I think I posted it back then - but IIRC it was really just
open-coded mutex fastpath executed in user-space by a couple of
threads. To do that today you'd have to create it anew: just
copy the current mutex fast-path to user-space and measure it.
I'm not sure what the point of comparative measurements with
semaphores would be: for example we don't have per architecture
optimized semaphores anymore, we switched the legacy semaphores
to a generic version and are phasing them out.
Mutexes have various advantages (such as lockdep coverage and in
general tighter semantics that makes their usage more robust)
and we aren't going back to semaphores.
What would make a ton of sense would be to create a 'perf bench'
module that would use the kernel's mutex code and would measure
it in user-space. 'perf bench mem' already does a simplified
form of that: it measures the kernel's memcpy and memset
routines:
$ perf bench mem memcpy -r help
# Running mem/memcpy benchmark...
Unknown routine:help
Available routines...
default ... Default memcpy() provided by glibc
x86-64-unrolled ... unrolled memcpy() in arch/x86/lib/memcpy_64.S
x86-64-movsq ... movsq-based memcpy() in arch/x86/lib/memcpy_64.S
x86-64-movsb ... movsb-based memcpy() in arch/x86/lib/memcpy_64.S
$ perf bench mem memcpy -r x86-64-movsq
# Running mem/memcpy benchmark...
# Copying 1MB Bytes ...
2.229595 GB/Sec
10.850694 GB/Sec (with prefault)
$ perf bench mem memcpy -r x86-64-movsb
# Running mem/memcpy benchmark...
# Copying 1MB Bytes ...
2.055921 GB/Sec
2.447525 GB/Sec (with prefault)
So what could be done is to add something like:
perf bench locking mutex
Which would, similarly to tools/perf/bench/mem-memcpy-x86-64-asm.S
et al inline the mutex routines, would build user-space glue
around them and would allow them to be measured.

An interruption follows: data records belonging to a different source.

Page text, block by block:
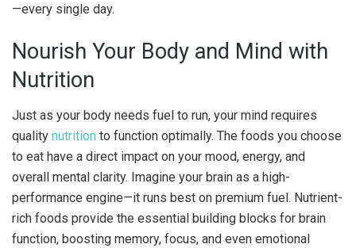
—every single day.
Nourish Your Body and Mind with
Nutrition
Just as your body needs fuel to run, your mind requires
quality nutrition to function optimally. The foods you choose
to eat have a direct impact on your mood, energy, and
overall mental clarity. Imagine your brain as a high-
performance engine—it runs best on premium fuel. Nutrient-
rich foods provide the essential building blocks for brain
function, boosting memory, focus, and even emotional
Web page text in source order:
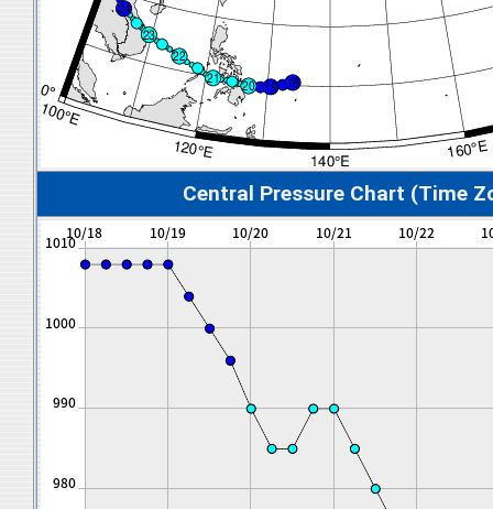
Central Pressure Chart (Time
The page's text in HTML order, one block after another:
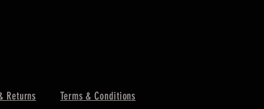
Returns Terms & Conditions
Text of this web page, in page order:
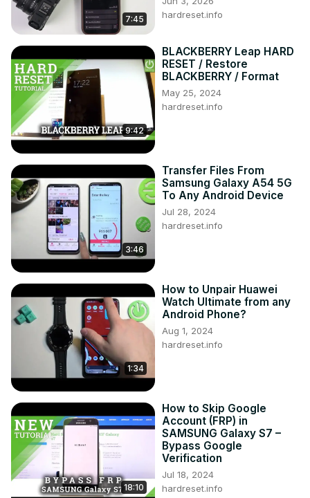
6? How to format XIAOMI Redmi 8A? How to restore
XIAOMI Redmi 8A? How to remove pattern in XIAOMI
Redmi 8A?
Follow us on Instagram ►
https://www.instagram.com/hardreset.info/
Like us on Facebook ►
https://www.facebook.com/hardresetinfo/
Tweet us on Twitter ► https://twitter.com/HardresetI/
7:45
hardreset.info
9:42
BLACKBERRY Leap HARD
RESET / Restore
BLACKBERRY / Format
May 25, 2024
hardreset.info
3:46
Transfer Files From
Samsung Galaxy A54 5G
To Any Android Device
Jul 28, 2024
hardreset.info
1:34
How to Unpair Huawei
Watch Ultimate from any
Android Phone?
Aug 1, 2024
hardreset.info
18:10
How to Skip Google
Account (FRP) in
SAMSUNG Galaxy S7 –
Bypass Google
Verification
Jul 18, 2024
hardreset.info
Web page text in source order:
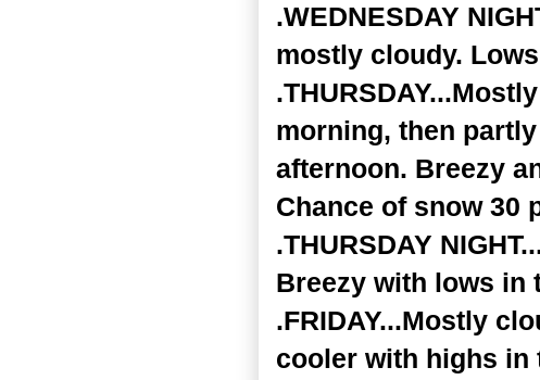
.WEDNESDAY
mostly cloudy.
morning, then
afternoon. Breezy
Chance of snow 30
.THURSDAY
Breezy with lows in
.FRIDAY...Mostly
cooler with highs in
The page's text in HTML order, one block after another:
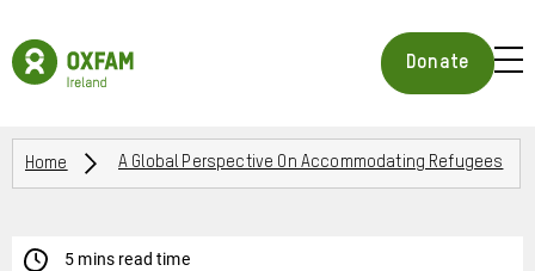
main
content
Oxfam
Ireland
Homepage
Donate
Breadcrumbs
Home A Global Perspective On Accommodating Refugees
5 mins read time
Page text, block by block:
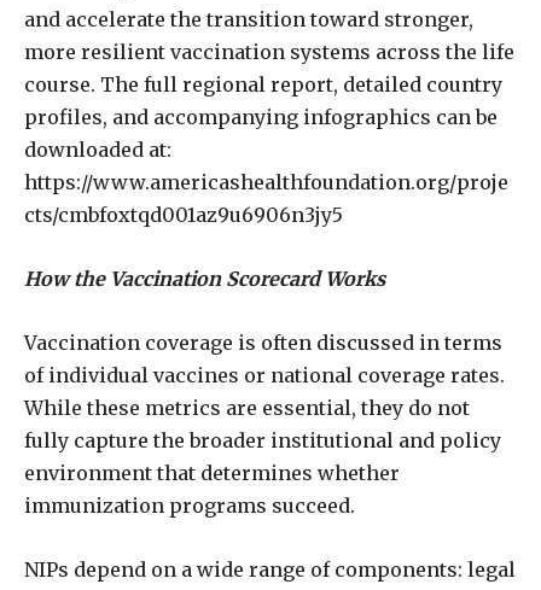
and accelerate the transition toward stronger,
more resilient vaccination systems across the life
course. The full regional report, detailed country
profiles, and accompanying infographics can be
downloaded at:
https://www.americashealthfoundation.org/proje
cts/cmbfoxtqd001az9u6906n3jy5
How the Vaccination Scorecard Works
Vaccination coverage is often discussed in terms
of individual vaccines or national coverage rates.
While these metrics are essential, they do not
fully capture the broader institutional and policy
environment that determines whether
immunization programs succeed.
NIPs depend on a wide range of components: legal
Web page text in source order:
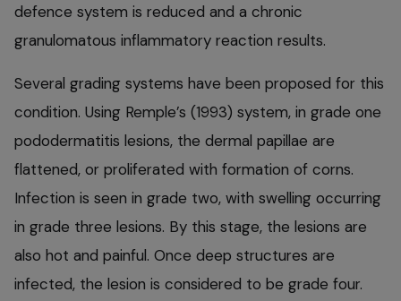
defence system is reduced and a chronic
granulomatous inflammatory reaction results.
Several grading systems have been proposed for this
condition. Using Remple’s (1993) system, in grade one
pododermatitis lesions, the dermal papillae are
flattened, or proliferated with formation of corns.
Infection is seen in grade two, with swelling occurring
in grade three lesions. By this stage, the lesions are
also hot and painful. Once deep structures are
infected, the lesion is considered to be grade four.
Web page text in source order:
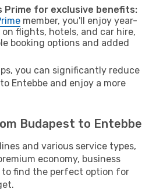
Prime for exclusive benefits:
member, you'll enjoy year-
flights, hotels, and car hire,
booking options and added
you can significantly reduce
Entebbe and enjoy a more
Budapest to Entebbe
and various service types,
economy, business
to find the perfect option for
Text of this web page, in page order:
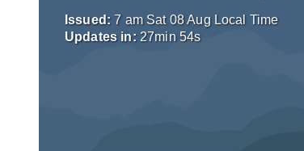
Issued: 7 am Sat 08 Aug Local Time
Updates in: 27min 54s
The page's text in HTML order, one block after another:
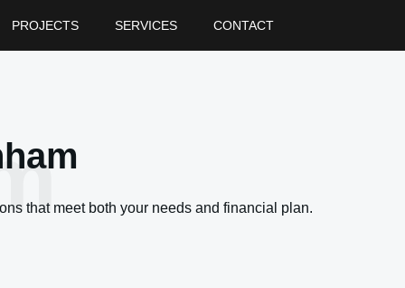
PROJECTS SERVICES CONTACT
that meet both your needs and financial plan.
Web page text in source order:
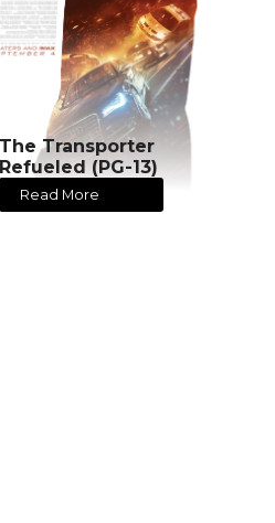
The Transporter
Refueled (PG-13)
Read More
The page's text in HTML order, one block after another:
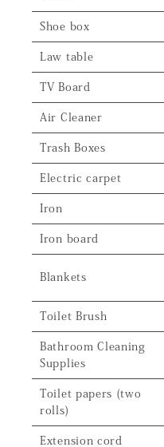
Shoe box
Law table
TV Board
Air Cleaner
Trash Boxes
Electric carpet
Iron
Iron board
Blankets
Toilet Brush
Bathroom Cleaning
Supplies
Toilet papers (two
rolls)
Extension cord
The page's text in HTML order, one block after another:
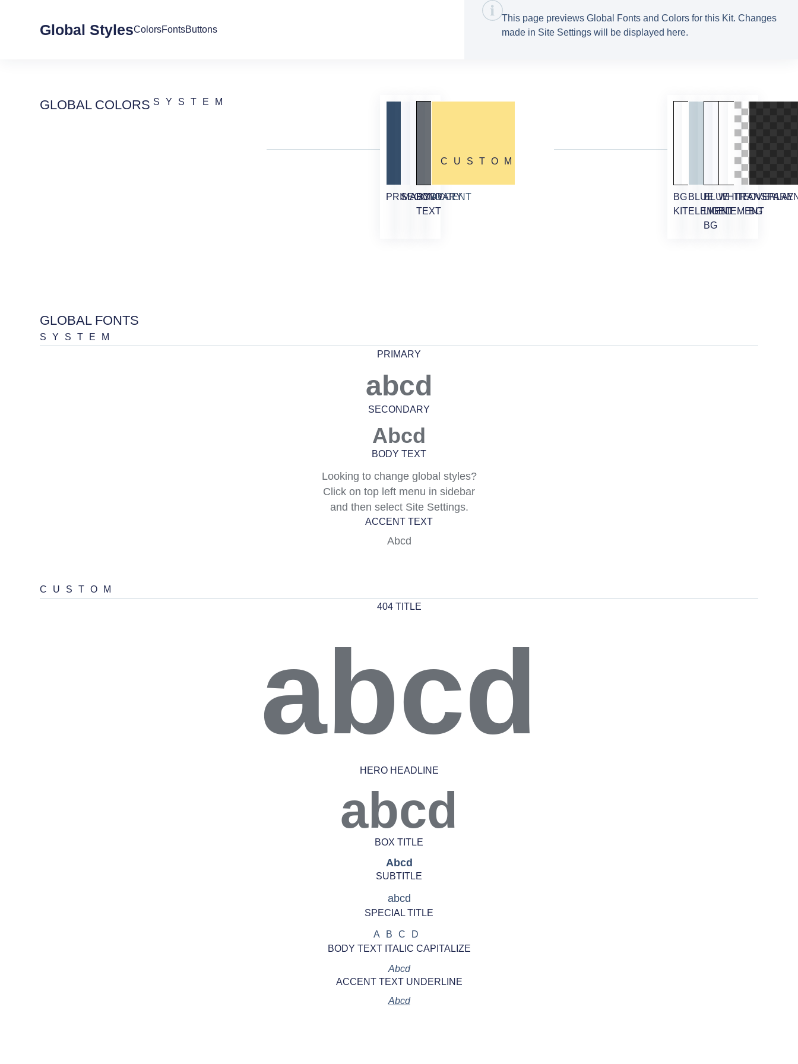
Global StylesColorsFontsButtons
This page previews Global Fonts and Colors for this Kit. Changes
made in Site Settings will be displayed here.
GLOBAL COLORS SYSTEM
PRIMARY
SECONDARY
BODY
TEXT
ACCENT
CUSTOM
BG
KIT
BLUE
ELEMENT
BLUE
LIGHT
BG
WHITE
ELEMENT
OVERLAY
BG
GLOBAL FONTS
SYSTEM
PRIMARY
abcd
SECONDARY
Abcd
BODY TEXT
Looking to change global styles?
Click on top left menu in sidebar
and then select Site Settings.
ACCENT TEXT
Abcd
CUSTOM
404 TITLE
abcd
HERO HEADLINE
abcd
BOX TITLE
Abcd
SUBTITLE
abcd
SPECIAL TITLE
ABCD
BODY TEXT ITALIC CAPITALIZE
Abcd
ACCENT TEXT UNDERLINE
Abcd
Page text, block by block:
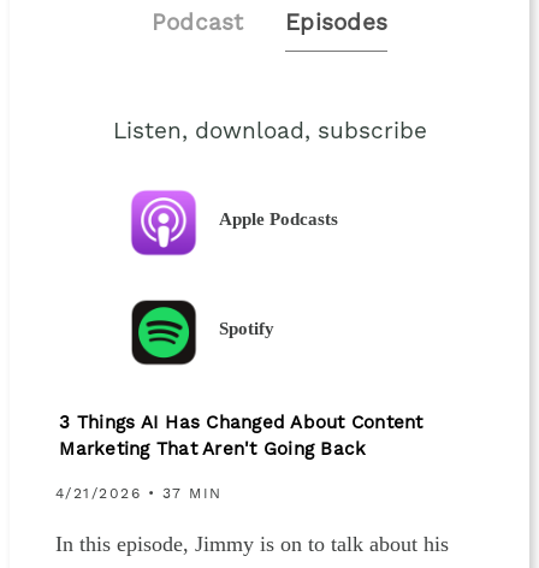
Podcast Episodes
Listen, download, subscribe
Apple Podcasts
Spotify
3 Things AI Has Changed About Content
Marketing That Aren't Going Back
4/21/2026 • 37 MIN
In this episode, Jimmy is on to talk about his
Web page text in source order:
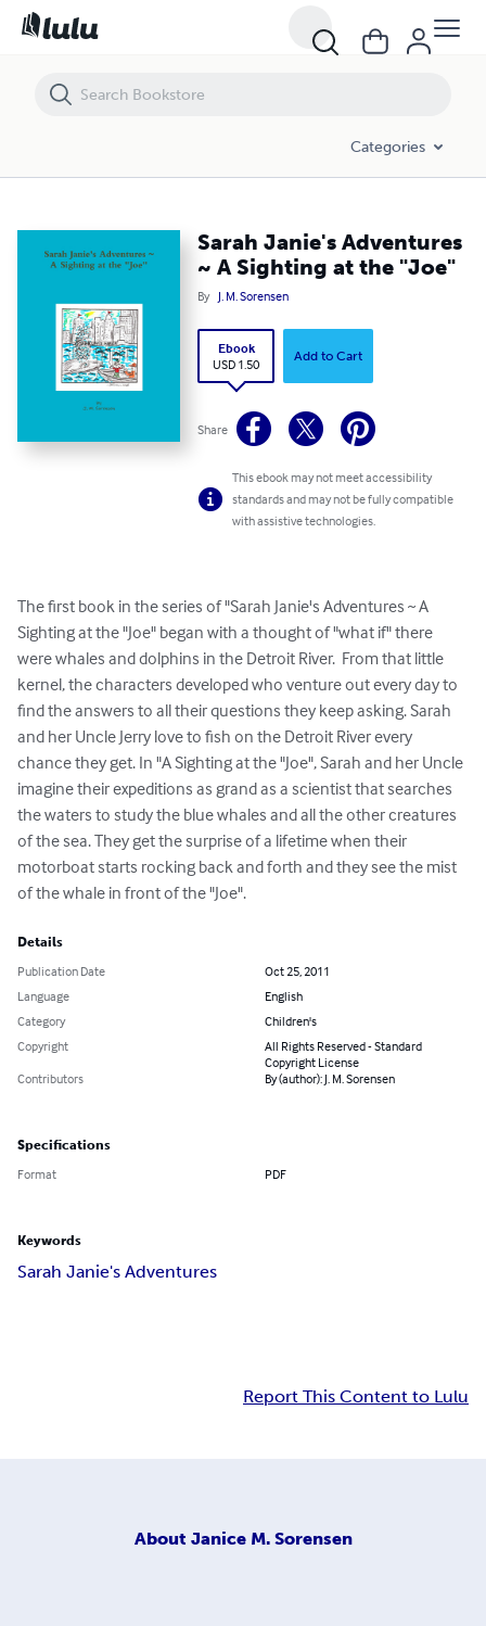
Categories
Sarah Janie's Adventures
~ A Sighting at the "Joe"
By J. M. Sorensen
Ebook
USD 1.50
Add to Cart
Share
This ebook may not meet accessibility
standards and may not be fully compatible
with assistive technologies.
The first book in the series of "Sarah Janie's Adventures ~ A
Sighting at the "Joe" began with a thought of "what if" there
were whales and dolphins in the Detroit River.  From that little
kernel, the characters developed who venture out every day to
find the answers to all their questions they keep asking. Sarah
and her Uncle Jerry love to fish on the Detroit River every
chance they get. In "A Sighting at the "Joe", Sarah and her Uncle
imagine their expeditions as grand as a scientist that searches
the waters to study the blue whales and all the other creatures
of the sea. They get the surprise of a lifetime when their
motorboat starts rocking back and forth and they see the mist
of the whale in front of the "Joe".
Details
Publication Date
Oct 25, 2011
Language
English
Category
Children's
Copyright
All Rights Reserved - Standard
Copyright License
Contributors
By (author): J. M. Sorensen
Specifications
Format PDF
Keywords
Sarah Janie's Adventures
Report This Content to Lulu
About Janice M. Sorensen
Sarah Janie's Adventures ~ A Sighting at the "Joe"
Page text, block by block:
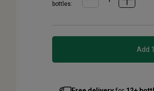
bottles:

Such a new feature could then be used to improve mutex
performance in the future. Likewise:
perf bench locking spinlock
could be used to do something similar to spinlocks - measuring
them contended and uncontended, cache-cold and cache-hot, etc.
This would then be used by all future kernel developer
generations to improve these locking primitives - avoiding the
test-mutex kind of obscolescence and bitrot :-)
So if you'd be interested in writing that brand new benchmarking
feature and need help then let the perf people know.